Statistical analysis

The significance of differences in individual subtypes between patients and controls was assessed by Fisher exact test for small numbers [12] and with Bonferroni correction. Odds ratios (OR) and 95% confidence intervals (CI) were computed by standard methods [12].

Results

Typing of all sixteen alleles DRB1were investigated (Table1). The frequency of HLA-DRB1 *04 (OR 11.24; p < 0.007) and HLA-DRB1 *17(03) (OR 8.05; p < 0.033) were increased in the Lyme disease patients compared with the control groups. The frequency of allele DRB1*13 (OR 0.12; p < 0.017) was lower in Borreliosis patients and higher in controls. After Bonferroni adjustment the difference was no significant when pc-value was 0.106, 0.415, and 0.239 (respectively) (Table1).
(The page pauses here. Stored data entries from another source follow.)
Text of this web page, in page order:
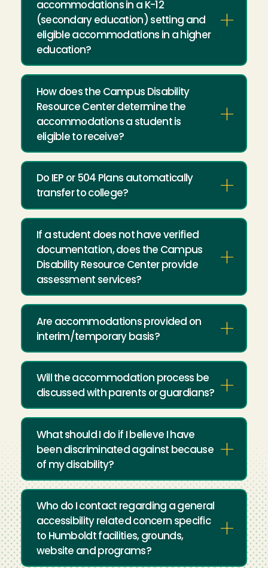
accommodations in a K-12
(secondary education) setting and
eligible accommodations in a higher
education?
How does the Campus Disability
Resource Center determine the
accommodations a student is
eligible to receive?
Do IEP or 504 Plans automatically
transfer to college?
If a student does not have verified
documentation, does the Campus
Disability Resource Center provide
assessment services?
Are accommodations provided on
interim/temporary basis?
Will the accommodation process be
discussed with parents or guardians?
What should I do if I believe I have
been discriminated against because
of my disability?
Who do I contact regarding a general
accessibility related concern specific
to Humboldt facilities, grounds,
website and programs?

Table 1. The frequency of DRB1* alleles studied in-patients and healthy controls from Latvia

Further we focused on the HLA DQA1 and HLA-DQB1 genotyping. HLA-DQA1 typing for DQA1* 0101, *0102, *0103, *0201, *0301, *0501, *0401/*0601; and HLA-DQB1 typing for DQB1* 0201, *0301, *0302, *0303, *0304, *0305, *0501, *0601, *0602/*0608 alleles were studied also. We did not detect significant differences in frequencies of HLA-DQ alleles. Although, the HLA-DQA1*0501(OR 3.77; p < 0.243), and DQB1*0201(OR 3.22; p < 0.151) were increased in patients compared with the control groups, but the difference was no significant (data not shown).

Discussion

Lyme disease is a multi-faceted illness, initiated upon infection with the spirochete Borrelia burgdorferi. One manifestation of the disease is arthritis, which can result in chronic arthritis in a small subset of exposed individuals [13]. The prevalence of HLA-DR4 related alleles in these patients is an indication of an autoimmune process [13,14].
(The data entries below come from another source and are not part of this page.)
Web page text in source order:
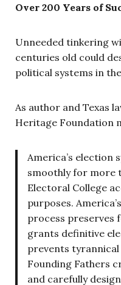
Over 200 Years of
Unneeded tinkering
centuries old could
political systems in
As author and Texas
Heritage Foundation
America’s election
smoothly for more
Electoral College
purposes.
process preserves
grants definitive
prevents
Founding Fathers
and carefully
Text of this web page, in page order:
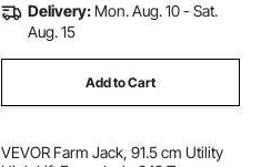
Delivery: Mon. Aug. 10 - Sat.
Aug. 15
Add to Cart
VEVOR Farm Jack, 91.5 cm Utility
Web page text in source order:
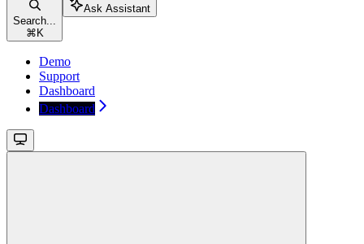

Many autoimmune diseases are linked to variants of HLA genes such as those encoding the MHC class II complex [15]. Chronic Lyme arthritis is associated with MHC class II variants that are able to bind to fragments of the Borrelia burgdorferi protein OspA (outer surface protein A) encompassing amino acid residues 165 through 173. Antigen-presenting cells whose MHC class II molecules display OspA165-173 peptides on their surface stimulate T cells that recognize the OspA peptide [16,17].

The first hypothesis that Lyme arthritis may have an autoimmune component is the demonstration of its association with the HLA–DR4 and HLA–DR2 alleles [14,18]. Patients who have HLA–DRB molecules that bind an epitope of Borrelia burgdorferi outer surface protein A (OspA163–175) are more likely to have chronic arthritis than are patients with other DRB molecules [19,20]. Molecular techniques have identified the OspA163–175–binding molecules as the rheumatoid arthritis (RA) alleles (DRB1*0401, *0404, *0405, *0101, *0102) [21,22] and the DRB5*0101 allele linked to DRB1*1501 (the former DR2 allele) [22]. Moreover, patients with chronic arthritis often have T cell recognition of OspA163–175 [23,24]. In other words, simply the presence of the DR4 allele was enough to trigger an inflammatory immune response.
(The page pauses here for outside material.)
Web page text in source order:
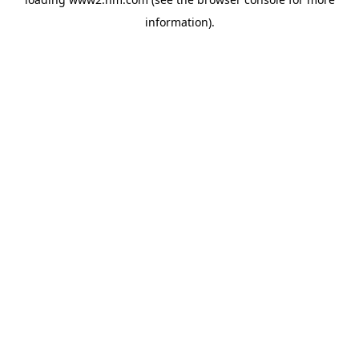
information).

Why is this particular gene so important? The DR allele is responsible for presenting the antigen to the T cells for an immune system response. When the antigen is presented to the T cell in the context of the DR4 allele, T cells are stimulated to produce interferon gamma, an inflammatory response. In contrast, when the antigen is presented in the context of the DR11 allele, it stimulates the production of antibodies, a response that does not induce inflammation. The antibodies bind to the bacteria and eliminate it. So somehow the presence of either the DR4 or DR11 allele determines the T cell response — whether to produce interferon gamma and launch an inflammatory attack or to produce antibodies to the antigen, instead [25]. In the case of DR4, once the immune response has begun, it is self-perpetuating because interferon gamma will stimulate T cells to produce more interferon gamma. Thus the initial immune response determines the outcome of the disease in the long run.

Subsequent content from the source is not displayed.